What is the greatest $4$-digit integer for which the sum of its proper divisors is $n-1$ 
What is the greatest  $4$-digit integer $n$ for which the sum of its proper divisors is $n-1$?

I can't think of a way to solve this without guessing and checking.
Edit: It is easy to show that all powers of $2$ are such numbers. But are they the only numbers?
 A: What is the definition of "proper divisor" of $n$ ? Like proper subgroup, or proper ideal, I think it can also mean that $1$ and $n$ are not proper. In that case we look for the largest positive integer $n<10000$ with $\sigma(n)=(n-1)+1+n=2n$, hence for a perfect number less that $10^4$. This is $n=8128$.
In case, $\sigma(n)=2n-1$, $n$ is called almost perfect. The only known almost perfect numbers are the powers of $2$. It is not known whether there are others, see the link. So then the answer is, as already remarked, $n=8192$.
A: I get $8192$. This is also $2^{13}$, which I'm sure is significant. I was lazy and programmed it.
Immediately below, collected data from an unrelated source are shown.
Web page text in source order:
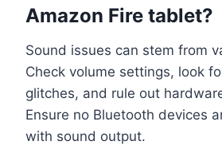
Amazon Fire tablet?
Sound issues can stem from
Check volume settings, look
glitches, and rule out
Ensure no Bluetooth devices
with sound output.

Its divisors are 1,2,4,8,16,32,64,128,256,512,1024,2048,4096.
using System;

class Program
{
static void Main()
{

    int result = 9999;

    for (int i = 9999; i >= 1000; i--)
    {
        if (SumOfDivisors(i) == i - 1)
        {
            result = i;
            break;
        }
    }

    Console.WriteLine(result);
    Console.ReadKey();
}

//Sums the proper divisors of n
static int SumOfDivisors(int n)
{
    int sum = 0;
    for (int i = 1; i <= n / 2; i++)
    {
        if (n % i == 0) sum += i;
    }
    return sum;
}
}